DATA LISTING section start

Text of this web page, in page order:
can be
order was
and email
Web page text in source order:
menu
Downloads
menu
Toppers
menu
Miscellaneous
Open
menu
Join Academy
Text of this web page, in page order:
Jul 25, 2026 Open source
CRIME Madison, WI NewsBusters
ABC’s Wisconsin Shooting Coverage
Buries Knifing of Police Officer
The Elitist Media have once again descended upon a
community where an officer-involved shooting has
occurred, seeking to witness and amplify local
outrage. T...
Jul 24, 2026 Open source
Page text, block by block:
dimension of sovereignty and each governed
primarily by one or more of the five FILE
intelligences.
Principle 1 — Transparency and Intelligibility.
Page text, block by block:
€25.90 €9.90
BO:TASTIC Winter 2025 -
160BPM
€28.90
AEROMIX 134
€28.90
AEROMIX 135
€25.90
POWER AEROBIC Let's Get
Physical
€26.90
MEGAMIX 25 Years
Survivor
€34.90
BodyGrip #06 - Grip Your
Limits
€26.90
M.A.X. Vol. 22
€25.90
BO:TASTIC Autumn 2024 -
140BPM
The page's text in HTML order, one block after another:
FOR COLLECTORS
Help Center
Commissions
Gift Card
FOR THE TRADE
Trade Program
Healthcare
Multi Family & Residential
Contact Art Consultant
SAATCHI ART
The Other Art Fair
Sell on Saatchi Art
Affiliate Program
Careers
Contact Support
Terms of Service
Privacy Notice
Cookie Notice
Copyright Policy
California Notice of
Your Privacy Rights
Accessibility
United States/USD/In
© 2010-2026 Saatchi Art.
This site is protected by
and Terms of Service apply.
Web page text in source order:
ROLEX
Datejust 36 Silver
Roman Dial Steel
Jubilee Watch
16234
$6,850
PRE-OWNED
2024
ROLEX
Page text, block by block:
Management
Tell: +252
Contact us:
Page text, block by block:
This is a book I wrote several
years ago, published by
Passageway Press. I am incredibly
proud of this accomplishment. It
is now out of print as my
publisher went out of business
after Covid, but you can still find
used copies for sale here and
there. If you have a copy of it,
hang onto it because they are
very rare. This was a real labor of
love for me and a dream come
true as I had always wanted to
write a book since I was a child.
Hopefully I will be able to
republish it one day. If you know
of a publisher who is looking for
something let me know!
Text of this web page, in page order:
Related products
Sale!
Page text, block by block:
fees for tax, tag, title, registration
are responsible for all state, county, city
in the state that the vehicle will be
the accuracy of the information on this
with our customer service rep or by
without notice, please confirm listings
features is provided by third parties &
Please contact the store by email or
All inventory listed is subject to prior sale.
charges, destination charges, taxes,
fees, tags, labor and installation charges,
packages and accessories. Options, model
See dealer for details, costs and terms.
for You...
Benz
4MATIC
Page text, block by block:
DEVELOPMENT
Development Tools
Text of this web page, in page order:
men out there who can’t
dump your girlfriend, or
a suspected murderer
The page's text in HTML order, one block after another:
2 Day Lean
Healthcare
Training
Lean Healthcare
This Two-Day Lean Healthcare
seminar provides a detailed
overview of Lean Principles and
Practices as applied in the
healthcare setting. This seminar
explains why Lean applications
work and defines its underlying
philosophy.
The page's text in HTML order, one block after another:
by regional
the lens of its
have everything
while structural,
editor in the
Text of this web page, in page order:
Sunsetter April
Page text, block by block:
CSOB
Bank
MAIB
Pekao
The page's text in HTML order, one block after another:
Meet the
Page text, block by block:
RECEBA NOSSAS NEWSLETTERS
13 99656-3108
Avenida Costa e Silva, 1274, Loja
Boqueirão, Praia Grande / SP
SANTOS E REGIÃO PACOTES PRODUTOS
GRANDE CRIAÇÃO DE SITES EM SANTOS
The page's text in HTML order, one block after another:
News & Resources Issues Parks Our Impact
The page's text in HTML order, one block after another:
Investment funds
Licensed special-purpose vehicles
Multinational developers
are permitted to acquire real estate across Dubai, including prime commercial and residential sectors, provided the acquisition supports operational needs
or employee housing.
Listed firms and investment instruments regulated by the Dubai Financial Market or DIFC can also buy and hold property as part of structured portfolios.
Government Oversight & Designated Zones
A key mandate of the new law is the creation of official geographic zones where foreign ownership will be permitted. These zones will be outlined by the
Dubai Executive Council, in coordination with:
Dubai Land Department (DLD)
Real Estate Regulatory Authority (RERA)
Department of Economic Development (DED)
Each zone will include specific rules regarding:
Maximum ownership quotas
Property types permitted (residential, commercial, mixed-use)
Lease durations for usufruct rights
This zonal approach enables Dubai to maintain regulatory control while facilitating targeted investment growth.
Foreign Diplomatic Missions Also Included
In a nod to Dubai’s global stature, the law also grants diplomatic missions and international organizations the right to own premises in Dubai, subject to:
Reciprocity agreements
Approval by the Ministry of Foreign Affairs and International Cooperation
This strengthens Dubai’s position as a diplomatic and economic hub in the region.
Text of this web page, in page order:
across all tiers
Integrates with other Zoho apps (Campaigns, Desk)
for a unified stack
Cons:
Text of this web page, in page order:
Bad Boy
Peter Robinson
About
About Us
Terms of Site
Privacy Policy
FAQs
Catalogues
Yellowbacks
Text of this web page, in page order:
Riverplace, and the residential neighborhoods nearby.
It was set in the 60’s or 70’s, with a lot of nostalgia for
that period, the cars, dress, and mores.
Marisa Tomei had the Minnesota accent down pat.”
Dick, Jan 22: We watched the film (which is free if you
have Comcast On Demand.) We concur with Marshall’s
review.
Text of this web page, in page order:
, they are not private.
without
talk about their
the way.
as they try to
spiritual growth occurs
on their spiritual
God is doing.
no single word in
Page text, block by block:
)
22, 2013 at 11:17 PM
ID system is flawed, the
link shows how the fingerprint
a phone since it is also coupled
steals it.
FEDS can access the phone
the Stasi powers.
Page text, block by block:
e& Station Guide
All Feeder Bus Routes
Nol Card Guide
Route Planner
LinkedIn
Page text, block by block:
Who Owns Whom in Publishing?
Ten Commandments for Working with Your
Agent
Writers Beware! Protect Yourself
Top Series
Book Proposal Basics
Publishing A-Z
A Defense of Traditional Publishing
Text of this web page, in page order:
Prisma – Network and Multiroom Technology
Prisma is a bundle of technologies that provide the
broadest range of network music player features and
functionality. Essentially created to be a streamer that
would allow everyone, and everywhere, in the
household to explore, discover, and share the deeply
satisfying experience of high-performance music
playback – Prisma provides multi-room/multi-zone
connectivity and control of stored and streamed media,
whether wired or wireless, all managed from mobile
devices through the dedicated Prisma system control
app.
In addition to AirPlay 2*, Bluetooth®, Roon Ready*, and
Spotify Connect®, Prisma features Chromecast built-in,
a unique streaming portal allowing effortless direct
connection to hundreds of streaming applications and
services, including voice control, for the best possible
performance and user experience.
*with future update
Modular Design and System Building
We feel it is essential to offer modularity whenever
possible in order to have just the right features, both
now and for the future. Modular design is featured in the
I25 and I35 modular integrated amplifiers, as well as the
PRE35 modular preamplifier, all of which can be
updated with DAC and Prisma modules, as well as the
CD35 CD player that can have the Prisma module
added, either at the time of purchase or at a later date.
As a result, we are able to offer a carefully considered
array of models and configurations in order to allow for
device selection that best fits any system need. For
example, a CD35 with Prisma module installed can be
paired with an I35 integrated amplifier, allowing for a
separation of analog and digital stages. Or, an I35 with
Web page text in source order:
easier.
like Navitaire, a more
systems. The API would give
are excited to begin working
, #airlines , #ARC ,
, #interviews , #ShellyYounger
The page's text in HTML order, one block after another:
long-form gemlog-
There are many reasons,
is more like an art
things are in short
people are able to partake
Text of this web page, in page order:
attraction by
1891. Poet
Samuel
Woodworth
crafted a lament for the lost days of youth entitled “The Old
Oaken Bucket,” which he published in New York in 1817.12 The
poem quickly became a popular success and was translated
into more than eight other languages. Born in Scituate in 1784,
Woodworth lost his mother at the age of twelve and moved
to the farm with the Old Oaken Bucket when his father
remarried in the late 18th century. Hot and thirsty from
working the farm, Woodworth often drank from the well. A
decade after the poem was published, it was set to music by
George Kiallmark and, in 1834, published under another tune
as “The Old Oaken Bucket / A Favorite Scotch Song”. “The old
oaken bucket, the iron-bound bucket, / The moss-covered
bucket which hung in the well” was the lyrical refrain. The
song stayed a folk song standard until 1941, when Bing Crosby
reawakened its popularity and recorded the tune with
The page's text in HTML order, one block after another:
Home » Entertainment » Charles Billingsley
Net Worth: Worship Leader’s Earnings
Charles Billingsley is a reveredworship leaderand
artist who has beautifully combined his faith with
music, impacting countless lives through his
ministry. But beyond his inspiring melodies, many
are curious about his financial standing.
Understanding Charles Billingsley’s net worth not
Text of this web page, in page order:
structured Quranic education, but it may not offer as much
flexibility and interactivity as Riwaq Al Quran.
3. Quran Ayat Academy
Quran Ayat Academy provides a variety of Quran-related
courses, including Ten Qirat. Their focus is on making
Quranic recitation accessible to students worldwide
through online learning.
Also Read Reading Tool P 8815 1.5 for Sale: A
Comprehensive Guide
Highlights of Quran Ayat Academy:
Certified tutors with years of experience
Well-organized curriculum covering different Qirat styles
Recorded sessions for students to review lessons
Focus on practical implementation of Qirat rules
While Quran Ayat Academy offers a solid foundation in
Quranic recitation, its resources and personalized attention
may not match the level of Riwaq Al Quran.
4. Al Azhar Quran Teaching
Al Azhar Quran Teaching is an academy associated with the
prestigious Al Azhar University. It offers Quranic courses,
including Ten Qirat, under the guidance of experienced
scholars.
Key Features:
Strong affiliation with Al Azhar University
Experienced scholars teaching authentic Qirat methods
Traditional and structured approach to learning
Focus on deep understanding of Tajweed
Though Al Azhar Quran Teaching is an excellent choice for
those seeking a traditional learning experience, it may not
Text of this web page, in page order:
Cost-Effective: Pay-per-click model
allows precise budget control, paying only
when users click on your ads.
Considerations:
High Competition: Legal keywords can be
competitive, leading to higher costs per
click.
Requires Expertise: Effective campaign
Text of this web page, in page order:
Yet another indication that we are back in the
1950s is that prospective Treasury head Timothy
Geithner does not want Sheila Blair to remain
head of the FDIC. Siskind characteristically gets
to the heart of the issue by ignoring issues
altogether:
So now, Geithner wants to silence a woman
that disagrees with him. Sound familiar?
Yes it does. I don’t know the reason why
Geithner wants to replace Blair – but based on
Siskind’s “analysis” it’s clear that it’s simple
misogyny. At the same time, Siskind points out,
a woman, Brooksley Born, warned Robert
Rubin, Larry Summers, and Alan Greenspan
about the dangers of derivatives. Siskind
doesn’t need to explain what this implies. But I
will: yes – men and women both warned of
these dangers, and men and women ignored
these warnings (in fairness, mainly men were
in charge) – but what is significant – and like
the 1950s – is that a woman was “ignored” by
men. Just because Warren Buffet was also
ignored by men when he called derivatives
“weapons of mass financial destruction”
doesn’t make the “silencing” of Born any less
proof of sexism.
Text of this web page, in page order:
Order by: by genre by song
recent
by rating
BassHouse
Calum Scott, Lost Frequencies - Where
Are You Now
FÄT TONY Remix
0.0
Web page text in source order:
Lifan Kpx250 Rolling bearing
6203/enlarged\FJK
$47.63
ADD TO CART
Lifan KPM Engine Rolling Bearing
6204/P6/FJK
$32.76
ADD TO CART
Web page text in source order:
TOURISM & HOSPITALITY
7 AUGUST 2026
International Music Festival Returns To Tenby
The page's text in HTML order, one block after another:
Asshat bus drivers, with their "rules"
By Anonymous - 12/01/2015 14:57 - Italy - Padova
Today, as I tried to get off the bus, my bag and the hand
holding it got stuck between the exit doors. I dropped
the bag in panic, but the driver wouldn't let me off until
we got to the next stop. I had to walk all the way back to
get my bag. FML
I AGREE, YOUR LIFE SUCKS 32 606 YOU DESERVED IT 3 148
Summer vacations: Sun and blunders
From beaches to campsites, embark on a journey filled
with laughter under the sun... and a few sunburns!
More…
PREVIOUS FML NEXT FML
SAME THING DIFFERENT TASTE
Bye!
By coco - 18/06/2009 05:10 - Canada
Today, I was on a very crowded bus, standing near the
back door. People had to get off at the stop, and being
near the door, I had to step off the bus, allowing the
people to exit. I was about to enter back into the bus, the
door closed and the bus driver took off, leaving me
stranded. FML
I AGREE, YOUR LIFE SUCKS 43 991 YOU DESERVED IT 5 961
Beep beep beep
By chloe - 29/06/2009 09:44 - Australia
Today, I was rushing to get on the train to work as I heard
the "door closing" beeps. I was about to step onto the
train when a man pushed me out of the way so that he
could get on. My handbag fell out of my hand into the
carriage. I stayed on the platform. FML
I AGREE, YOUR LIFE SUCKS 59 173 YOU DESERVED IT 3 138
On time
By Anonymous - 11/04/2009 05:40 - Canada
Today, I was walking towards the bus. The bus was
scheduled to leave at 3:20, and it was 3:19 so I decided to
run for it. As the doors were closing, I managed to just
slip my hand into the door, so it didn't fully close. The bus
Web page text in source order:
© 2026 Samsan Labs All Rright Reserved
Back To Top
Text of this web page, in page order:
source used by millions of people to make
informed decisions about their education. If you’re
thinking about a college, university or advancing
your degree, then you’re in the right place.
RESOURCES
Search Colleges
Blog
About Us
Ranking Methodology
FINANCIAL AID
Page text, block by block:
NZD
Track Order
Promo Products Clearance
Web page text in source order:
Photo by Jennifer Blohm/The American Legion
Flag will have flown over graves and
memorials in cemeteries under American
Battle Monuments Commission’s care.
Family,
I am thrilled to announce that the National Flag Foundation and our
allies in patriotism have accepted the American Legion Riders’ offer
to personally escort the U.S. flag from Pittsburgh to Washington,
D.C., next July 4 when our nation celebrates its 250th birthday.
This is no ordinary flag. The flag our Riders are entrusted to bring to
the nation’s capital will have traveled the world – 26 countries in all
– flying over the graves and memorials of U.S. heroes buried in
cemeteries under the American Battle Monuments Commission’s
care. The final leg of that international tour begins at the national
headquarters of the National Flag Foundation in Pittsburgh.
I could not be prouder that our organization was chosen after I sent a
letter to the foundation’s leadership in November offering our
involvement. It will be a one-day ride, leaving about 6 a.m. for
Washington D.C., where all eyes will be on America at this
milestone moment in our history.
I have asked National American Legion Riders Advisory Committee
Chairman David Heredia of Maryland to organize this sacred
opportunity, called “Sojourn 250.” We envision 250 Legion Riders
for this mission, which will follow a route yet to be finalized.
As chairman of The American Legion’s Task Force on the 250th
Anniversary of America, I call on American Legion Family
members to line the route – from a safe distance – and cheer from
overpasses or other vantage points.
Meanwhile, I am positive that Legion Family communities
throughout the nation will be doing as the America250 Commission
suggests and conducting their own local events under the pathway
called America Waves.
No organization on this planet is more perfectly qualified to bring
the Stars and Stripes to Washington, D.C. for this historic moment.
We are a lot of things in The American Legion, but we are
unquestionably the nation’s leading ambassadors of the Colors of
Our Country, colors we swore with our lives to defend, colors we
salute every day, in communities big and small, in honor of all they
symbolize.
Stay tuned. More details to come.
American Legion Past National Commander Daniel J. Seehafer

DATA LISTING section end

● **TASK BRIEF**:
Print the records above verbatim from their first line to the line containing "ABC’s Wisconsin Shooting Coverage", both included, and stop there.

● **RESPONSE BOX**:
Text of this web page, in page order:
can be
order was
and email
Web page text in source order:
menu
Downloads
menu
Toppers
menu
Miscellaneous
Open
menu
Join Academy
Text of this web page, in page order:
Jul 25, 2026 Open source
CRIME Madison, WI NewsBusters
ABC’s Wisconsin Shooting Coverage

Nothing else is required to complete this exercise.